マヤ・カルバハル・アレックス=ハンセン、通称マヤ・ハンセンは、彼女の名前を冠するブランドの母です。マドリード工科大学のデザイン科を優秀な成績で卒業し、スペイン人デザイナー、ハビエル・ララインサーのもとで修行を積んだあと、2004年に自らのブランドを設立し、新進のビスチェデザイナーとなりました。

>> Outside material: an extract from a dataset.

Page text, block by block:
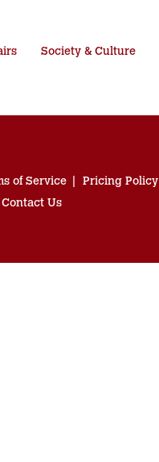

ブランド「マヤ・ハンセン」はビスチェに特化し、18世紀末のようにコルセットをアウターとして復活させようというオリジナルプロジェクトです。彼女のコレクションは、コルセットドレス、スカート、ケープレット、ミニハット、ニッカボッカーズ、オーバースカートといったフェティッシュなアイテムから構成されており、魅力的で、エレガントで、洗練された、個性豊かな女性をターゲットにしています。
コルセット類はブレードやトリミング付きのプリントコットン、トワール、ブロケードといった素材でつくられており、メインカラーにちなんだ「ブラック」、鮮やかなピンクが特徴の「ファニー」、高級生地を使用した「クチュール」、スペシャルな花嫁のための「ブライダル」といういくつかのラインに分かれています。
2006年~2009年の数年にわたって、ハンセンのビスチェはヨーロッパ有数のゴシック・フェスティバルであるウェーブ・ゴシック・トレッフェンで披露され、彼女はバイオリニストのエリカ・ノッコルスのアメリカツアー用衣装デザインを依頼されました。また2007年4月に、ハンセンは世界的雑誌「エレジー」の表紙に掲載されました。2007年と2008年、イギリス、フランス、オランダ、ドイツ、リトアニアで商品を販売するようになり、海外進出を果たしました。また、そのわずか1年後の2009年にはアメリカと日本市場にもデビューしたのです。
マヤの服はトップセレブたちからも愛されており、2011年5月にはレディー・ガガが、新曲を披露する際に「クイーンズ・オブ・スペイン」コレクションからのトータルコーディネートでアメリカのテレビ番組に出演し、世界中で大好評を博しました。
ハンセンは多数のファッション・デザイン関連賞を受賞しており、バルセロナで開催されるガウディやバレンシア・ファッションウィーク、シベレス(マドリード・ファッションウィーク)といったスペインの主要キャットウォークに参加し、2010年9月のシベレスでは「レース・ウィングス」コレクションが最優秀コレクションに贈られるロレアル賞に輝きました。なお、記念すべきシベレスデビュー作となった2012春夏コレクション「ノッティド」のショーのフィナーレでは、スワロフスキーとのパートナーシップでつくられたジュエルビスチェ姿のハンセンが登場しました。